What this task involves: Omitting any pictures, transcribe the entries below exactly.

○ ○ ○ ○ ○ ○ ○

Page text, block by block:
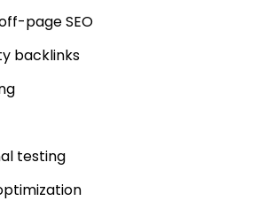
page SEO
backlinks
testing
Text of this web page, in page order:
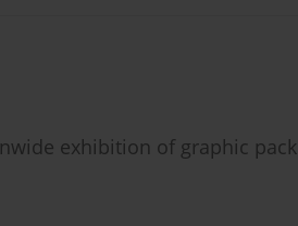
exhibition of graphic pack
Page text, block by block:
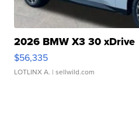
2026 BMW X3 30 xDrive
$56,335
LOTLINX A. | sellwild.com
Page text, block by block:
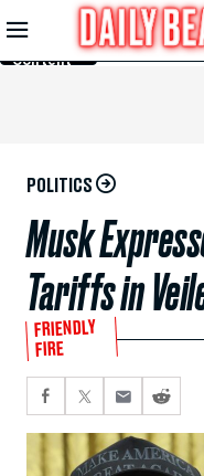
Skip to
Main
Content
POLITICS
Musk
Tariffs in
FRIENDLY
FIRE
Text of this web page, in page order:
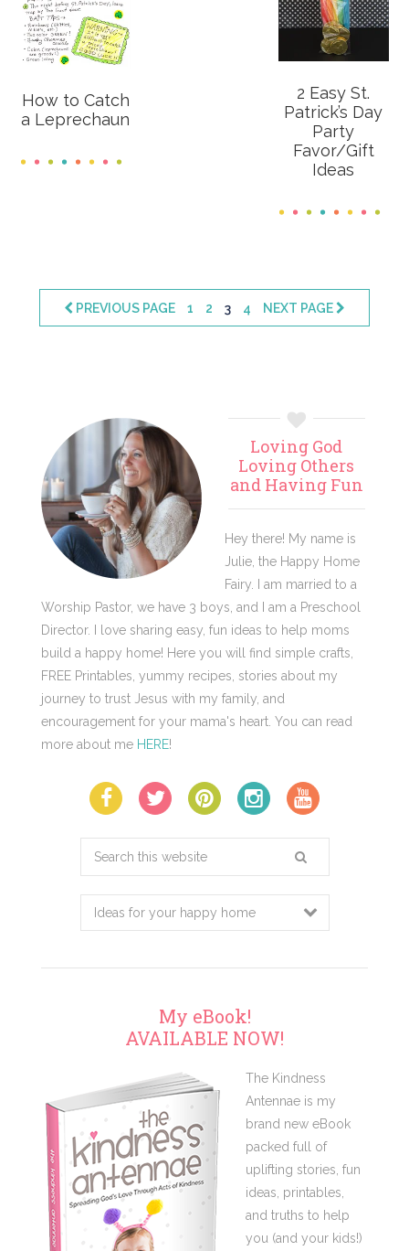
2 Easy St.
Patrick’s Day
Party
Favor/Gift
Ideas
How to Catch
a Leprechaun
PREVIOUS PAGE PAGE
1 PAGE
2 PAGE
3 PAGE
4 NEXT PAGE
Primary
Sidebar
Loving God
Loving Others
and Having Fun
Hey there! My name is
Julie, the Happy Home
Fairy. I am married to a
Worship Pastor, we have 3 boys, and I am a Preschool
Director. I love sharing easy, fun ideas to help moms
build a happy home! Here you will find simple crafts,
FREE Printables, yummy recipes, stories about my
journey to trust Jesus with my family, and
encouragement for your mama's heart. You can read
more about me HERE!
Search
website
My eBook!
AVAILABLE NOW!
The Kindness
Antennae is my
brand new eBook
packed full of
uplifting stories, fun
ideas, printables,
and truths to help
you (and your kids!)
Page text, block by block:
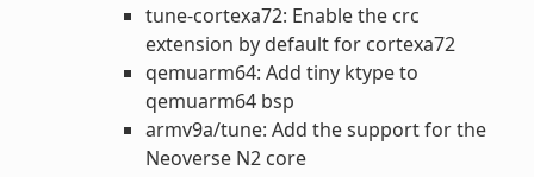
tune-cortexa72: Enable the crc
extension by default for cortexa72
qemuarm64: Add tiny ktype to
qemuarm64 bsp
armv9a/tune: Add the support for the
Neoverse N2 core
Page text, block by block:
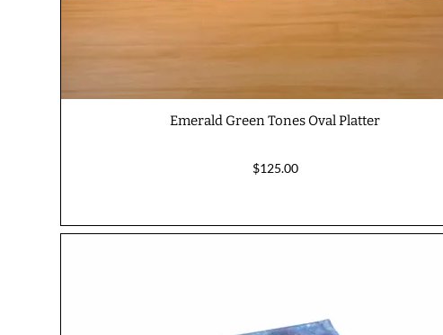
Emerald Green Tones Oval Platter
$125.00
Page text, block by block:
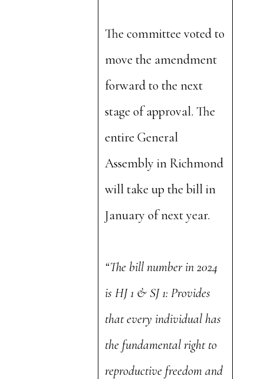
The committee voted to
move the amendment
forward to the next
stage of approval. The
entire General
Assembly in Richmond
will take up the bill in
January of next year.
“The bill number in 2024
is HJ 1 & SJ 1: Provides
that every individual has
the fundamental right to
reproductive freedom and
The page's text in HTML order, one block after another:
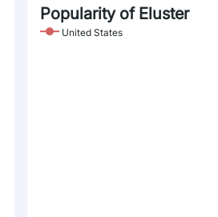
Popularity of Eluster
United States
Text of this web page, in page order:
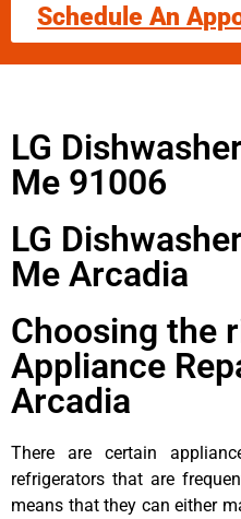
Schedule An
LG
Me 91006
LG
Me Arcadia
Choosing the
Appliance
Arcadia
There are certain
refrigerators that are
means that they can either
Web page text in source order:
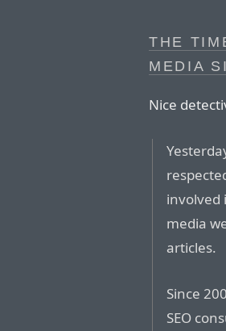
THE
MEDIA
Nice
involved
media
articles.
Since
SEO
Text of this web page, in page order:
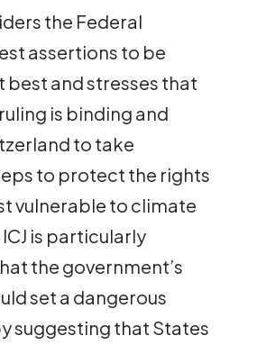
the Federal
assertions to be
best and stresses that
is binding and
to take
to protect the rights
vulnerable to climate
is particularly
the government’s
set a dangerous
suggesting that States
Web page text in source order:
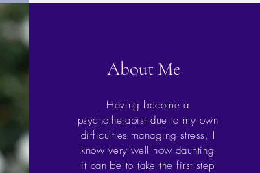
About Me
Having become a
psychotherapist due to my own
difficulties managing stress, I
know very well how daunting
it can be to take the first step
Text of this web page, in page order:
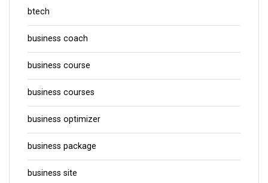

○ ○ ○ ○ ○ ○ ○

Result of this task:
Page text, block by block:
page SEO
backlinks
testing
Text of this web page, in page order:
exhibition of graphic pack
Page text, block by block:
2026 BMW X3 30 xDrive
$56,335
LOTLINX A. | sellwild.com
Page text, block by block:
Skip to
Main
Content
POLITICS
Musk
Tariffs in
FRIENDLY
FIRE
Text of this web page, in page order:
2 Easy St.
Patrick’s Day
Party
Favor/Gift
Ideas
How to Catch
a Leprechaun
PREVIOUS PAGE PAGE
1 PAGE
2 PAGE
3 PAGE
4 NEXT PAGE
Primary
Sidebar
Loving God
Loving Others
and Having Fun
Hey there! My name is
Julie, the Happy Home
Fairy. I am married to a
Worship Pastor, we have 3 boys, and I am a Preschool
Director. I love sharing easy, fun ideas to help moms
build a happy home! Here you will find simple crafts,
FREE Printables, yummy recipes, stories about my
journey to trust Jesus with my family, and
encouragement for your mama's heart. You can read
more about me HERE!
Search
website
My eBook!
AVAILABLE NOW!
The Kindness
Antennae is my
brand new eBook
packed full of
uplifting stories, fun
ideas, printables,
and truths to help
you (and your kids!)
Page text, block by block:
tune-cortexa72: Enable the crc
extension by default for cortexa72
qemuarm64: Add tiny ktype to
qemuarm64 bsp
armv9a/tune: Add the support for the
Neoverse N2 core
Page text, block by block:
Emerald Green Tones Oval Platter
$125.00
Page text, block by block:
The committee voted to
move the amendment
forward to the next
stage of approval. The
entire General
Assembly in Richmond
will take up the bill in
January of next year.
“The bill number in 2024
is HJ 1 & SJ 1: Provides
that every individual has
the fundamental right to
reproductive freedom and
The page's text in HTML order, one block after another:
Popularity of Eluster
United States
Text of this web page, in page order:
Schedule An
LG
Me 91006
LG
Me Arcadia
Choosing the
Appliance
Arcadia
There are certain
refrigerators that are
means that they can either
Web page text in source order:
THE
MEDIA
Nice
involved
media
articles.
Since
SEO
Text of this web page, in page order:
the Federal
assertions to be
best and stresses that
is binding and
to take
to protect the rights
vulnerable to climate
is particularly
the government’s
set a dangerous
suggesting that States
Web page text in source order:
About Me
Having become a
psychotherapist due to my own
difficulties managing stress, I
know very well how daunting
it can be to take the first step
Text of this web page, in page order:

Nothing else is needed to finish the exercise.